The Trotskyists compare the fake trial of Zinoviev and Kamenev, and in particular the secret condemnation of the 117 men who were executed without any pretense of a trial, with the trial of the leaders of the Social Revolutionary party in the summer of 1922. This was in the days of Lenin and Trotsky. These leaders were charged with responsibility for an organized campaign of terrorism and sabotage. The trial took place in the former Hall of the Nobles, at that time the headquarters of the Moscow Trade Unions. Mass publicity was given to all the actions of the defendants. The accused were allowed foreign Counsel, one being Vandervelde. The accused were convicted of the assassination of Voladarsky, of an attempt on the life of Lenin, and of dynamiting bridges. The death sentence was passed but commuted to periods of imprisonment. Trotsky appeared before the Executive Committee of the Communist International and asked that body to approve of this commutation.

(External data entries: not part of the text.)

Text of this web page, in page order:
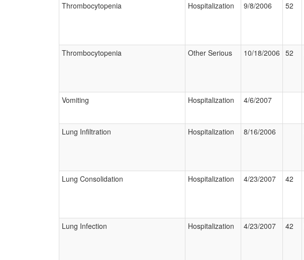
Thrombocytopenia
Hospitalization 9/8/2006 52
Thrombocytopenia
Other Serious 10/18/2006 52
Vomiting
Hospitalization 4/6/2007
Lung Infiltration
Hospitalization 8/16/2006
Lung Consolidation
Hospitalization 4/23/2007 42
Lung Infection
Hospitalization 4/23/2007 42
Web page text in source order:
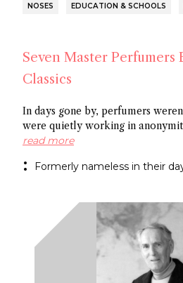
NOSES EDUCATION & SCHOOLS
Seven Master Perfumers
Classics
In days gone by, perfumers
were quietly working in
creating art without recognition.
century, a group of noses now
masterpieces.
read more
Formerly nameless in their
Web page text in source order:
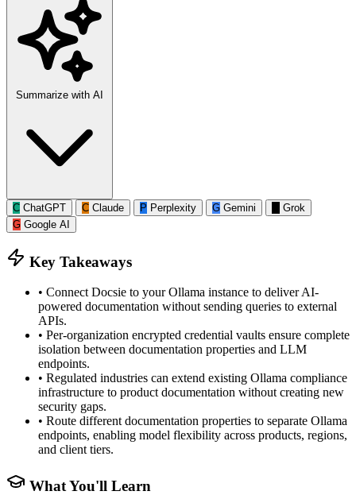
Summarize with AI
C ChatGPT C Claude P Perplexity G Gemini
Grok
G Google AI
Key Takeaways
• Connect Docsie to your Ollama instance to deliver AI-
powered documentation without sending queries to external
APIs.
• Per-organization encrypted credential vaults ensure complete
isolation between documentation properties and LLM
endpoints.
• Regulated industries can extend existing Ollama compliance
infrastructure to product documentation without creating new
security gaps.
• Route different documentation properties to separate Ollama
endpoints, enabling model flexibility across products, regions,
and client tiers.
What You'll Learn
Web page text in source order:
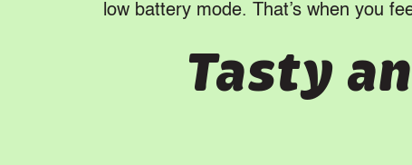
low battery mode. That’s when you
Tasty
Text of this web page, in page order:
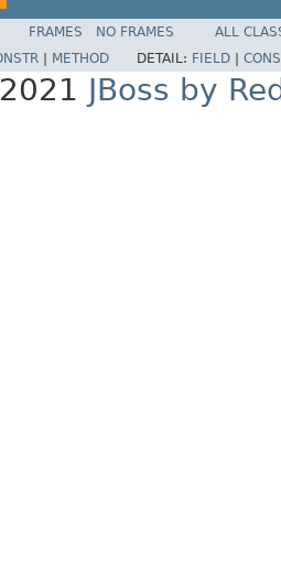
FRAMES NO FRAMES
ALL
METHOD DETAIL: FIELD
JBoss by
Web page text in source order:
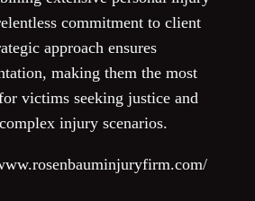
commitment to client
approach ensures
making them the most
victims seeking justice and
injury scenarios.

The Trotskyists ask why did this take place at the trial of the Social Revolutionists in 1922, and why was there so much speed and’ secrecy in the case of the 117 in January, 1935. The answer is obvious. A mass trial would have shown that there were no Czarist generals, no British agents, no high-priced saboteurs on trial, but plain workers and former members of the Communist Party. The mass trial would have brought out the fact that the Soviets were no longer organs of proletarian democracy, that the Trade Unions were merely organs of State oppression and not defensive organizations of the working-class, that the Communist Party existed in name only as a mask for an insufferable bureaucratic despotism. The mass trial would have demonstrated the bankruptcy of Communism in Russia and the desperate insolvency of the Communist International. A mass trial in open Court, under the glare of full publicity would have evoked proletarian sympathy for the persons accused, and hatred for the masqueraders who were prosecuting and judging.
All this is perfectly true, but a further deduction follows : which is, that whilst the Soviet Republic publicly tried the Social Revolutionists in 1922, it secretly condemned the Anti-Parliamentarians and the Anarchists. Might we not therefore draw a parallel between the secret condemnations of 1922 and the secret condemnations of 1935? And if that is so might we not say that Leninism lead to Stalinism ?

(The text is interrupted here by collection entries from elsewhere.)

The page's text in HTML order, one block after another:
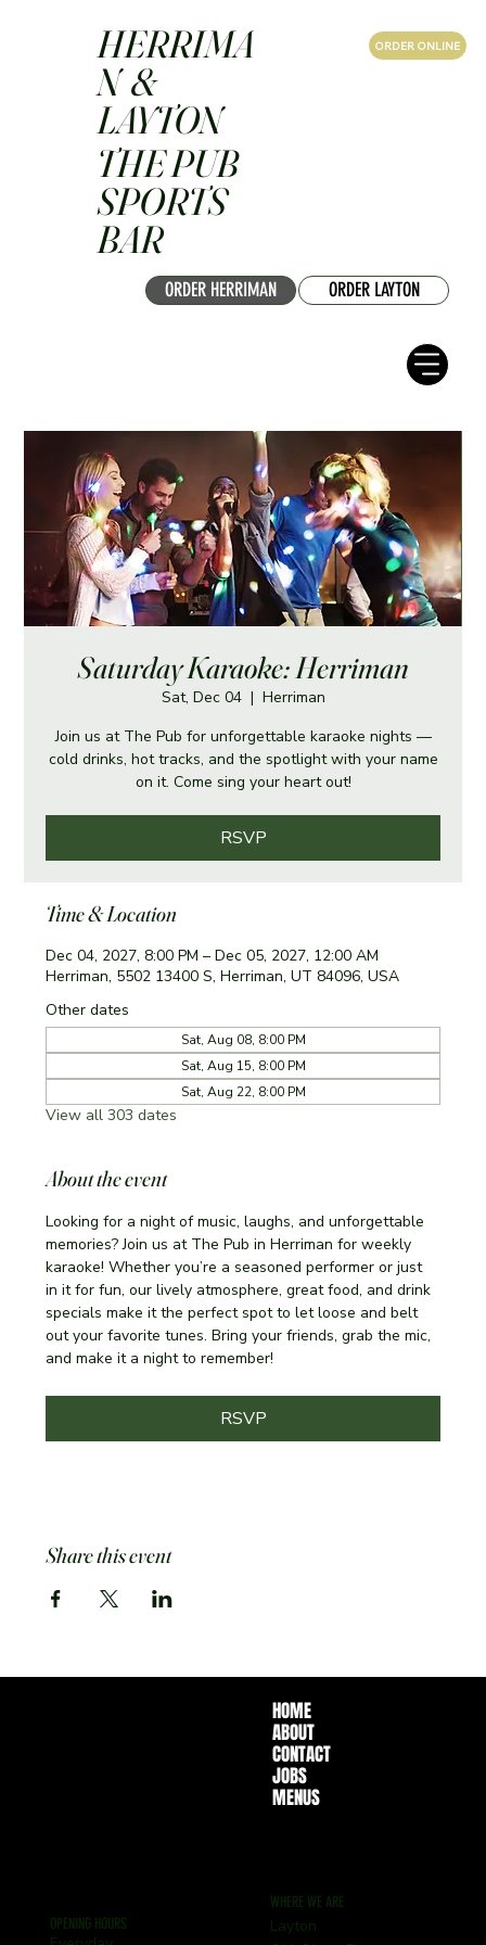
ORDER HERRIMAN ORDER LAYTON
ORDER ONLINE
HERRIMA
N &
LAYTON
THE PUB
SPORTS
BAR
Saturday Karaoke: Herriman
Sat, Dec 04
  |
Herriman
Join us at The Pub for unforgettable karaoke nights —
cold drinks, hot tracks, and the spotlight with your name
on it. Come sing your heart out!
RSVP
Time & Location
Dec 04, 2027, 8:00 PM – Dec 05, 2027, 12:00 AM
Herriman, 5502 13400 S, Herriman, UT 84096, USA
Other dates
Sat, Aug 08, 8:00 PM
Sat, Aug 15, 8:00 PM
Sat, Aug 22, 8:00 PM
View all 303 dates
About the event
Looking for a night of music, laughs, and unforgettable
memories? Join us at The Pub in Herriman for weekly
karaoke! Whether you’re a seasoned performer or just
in it for fun, our lively atmosphere, great food, and drink
specials make it the perfect spot to let loose and belt
out your favorite tunes. Bring your friends, grab the mic,
and make it a night to remember!
RSVP
Share this event
HOME
ABOUT
CONTACT
JOBS
MENUS
WHERE WE ARE
Layton
OPENING HOURS

When one considers that the existing Communist Party has one sole purpose, the unprincipled defense of the present government of the Soviet Republic, and that its official foreign policy is destined to secure recognition of that government by all the capitalist nations of the earth, one understands that the existing Communist Party of the Soviet Union stands not for Communism either in Russia or outside, but for the stabilization of capitalism throughout the world. Which only goes to show that Soviet Russia is not, and never was, the Socialist Fatherland.